THANK YOU BECKY...........*


----------



## spirit wings (Mar 29, 2008)

I love them............................


----------



## rackerman (Jul 29, 2009)

spirit wings said:


> I love them............................


*She is getting another pair next week from Keith C.

All for her Birthday... *


----------



## Woodnative (Jul 4, 2010)

They look great! Good for MaryofExetar for rescuing them and you for taking them!! Enjoy them!!!


----------



## Feefo (Feb 8, 2002)

They are so beautiful!


----------



## Marcos Montes (Oct 24, 2007)

They do look healthy, thanks Becky for rescuing them and you for adopting!


----------



## sreeshs (Aug 16, 2009)

That's a gr8 b'day present


----------



## Chilangz (Apr 3, 2008)

Yeah!! great gift.......
I wish I would have had one like this for my birthday...


----------



## TAWhatley (Mar 6, 2001)

Seriously beautiful birds! 

Terry


----------



## Revolution Lofts (Aug 7, 2008)

Some great looking birds!


----------



## Msfreebird (Sep 23, 2007)

Very nice looking birds  Has your wife seen them yet?!


----------



## rackerman (Jul 29, 2009)

Msfreebird said:


> Very nice looking birds  Has your wife seen them yet?!

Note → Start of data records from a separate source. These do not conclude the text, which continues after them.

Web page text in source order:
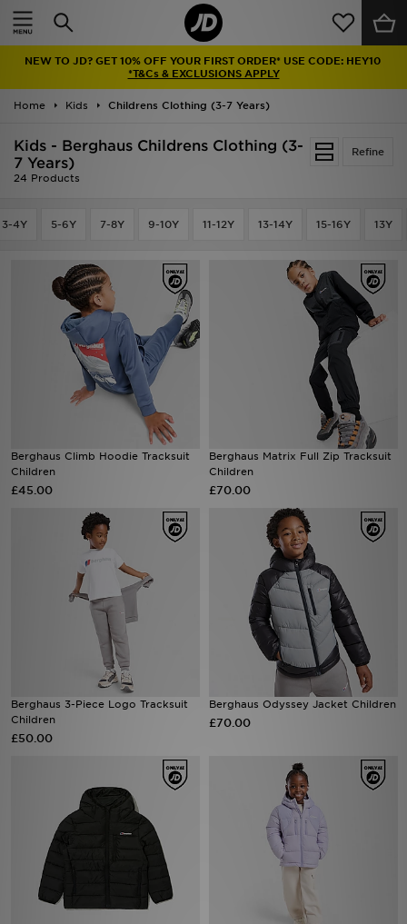
NEW TO JD? GET 10% OFF YOUR FIRST ORDER* USE CODE: HEY10
*T&Cs & EXCLUSIONS APPLY
Home Kids Childrens Clothing (3-7 Years)
Refine
Kids - Berghaus Childrens Clothing (3-
7 Years)
24 Products
3-4Y 5-6Y 7-8Y 9-10Y 11-12Y 13-14Y 15-16Y 13Y
Berghaus Climb Hoodie Tracksuit
Children
£45.00
Berghaus Matrix Full Zip Tracksuit
Children
£70.00
Berghaus 3-Piece Logo Tracksuit
Children
£50.00
Berghaus Odyssey Jacket Children
£70.00
Home
Latest
Men
Accessories
Collections
My JD

*Yes, she has seen them and just loves them. She is getting a pair of Americans from Keith C. next week too! *


----------



## Msfreebird (Sep 23, 2007)

rackerman said:


> *Yes, she has seen them and just loves them. She is getting a pair of Americans from Keith C. next week too! *


WOW, So she will have 5?! Are they all white?


----------



## rackerman (Jul 29, 2009)

Msfreebird said:


> WOW, So she will have 5?! Are they all white?

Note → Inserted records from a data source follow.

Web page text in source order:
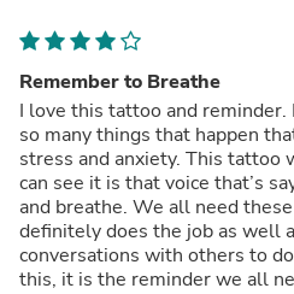
Remember to Breathe
I love this tattoo and
so many things that happen
stress and anxiety. This tattoo
can see it is that voice that’s
and breathe. We all need
definitely does the job as well
conversations with others to
this, it is the reminder we all
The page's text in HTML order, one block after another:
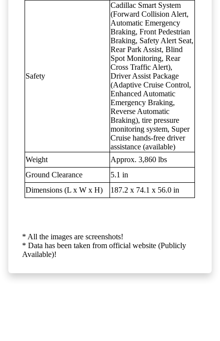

*Yes, all whites........... Hope to get babies too....*


----------



## Msfreebird (Sep 23, 2007)

rackerman said:


> *Yes, all whites........... Hope to get babies too....*


How many cocks and hens?.......you need 1 more


----------



## rackerman (Jul 29, 2009)

*Will be three cocks & two hens. I hope the cocks don't drive the hens crazy.........*


Msfreebird said:


> How many cocks and hens?.......you need 1 more


----------



## Doves1111 (Mar 5, 2005)

Lovely lovely birds...congrats!!!

Dawn


----------



## whytwings (Feb 12, 2011)

Pretty birds indeed , so glad to hear they've found a good home !


----------



## spirit wings (Mar 29, 2008)

rackerman said:


> *Will be three cocks & two hens. I hope the cocks don't drive the hens crazy.........*


my American fT's don't seem as aggressive as the homers do...I got four and it took the longest time to know who was who..untill someone layed eggs.. they were very docile...not sure if yours will be like that, they just seemed happy to sit in the sun and do their pirouettes when I came to feed them.. they are the black saddle marked kind like ms freebird has.. they are a pleasure.


----------



## doveone52 (Aug 3, 2009)

They are beautiful and your wife is a lucky lady!


----------



## Skyeking (Jan 17, 2003)

Lovely birds! Thanks for sharing!


----------



## Lynnwood Lofts (Apr 12, 2010)

BEAUTIFUL!! Happy Birthday!!


----------



## conditionfreak (Jan 11, 2008)

I have my first Fantail babies fully feathered now. Both have a small "crest" like thing on the back of their heads. The parents don't have that same feature. I will try to get a pic and see if anyone is familiar with that head topper.


----------



## rackerman (Jul 29, 2009)

conditionfreak said:


> I have my first Fantail babies fully feathered now. Both have a small "crest" like thing on the back of their heads. The parents don't have that same feature. I will try to get a pic and see if anyone is familiar with that head topper.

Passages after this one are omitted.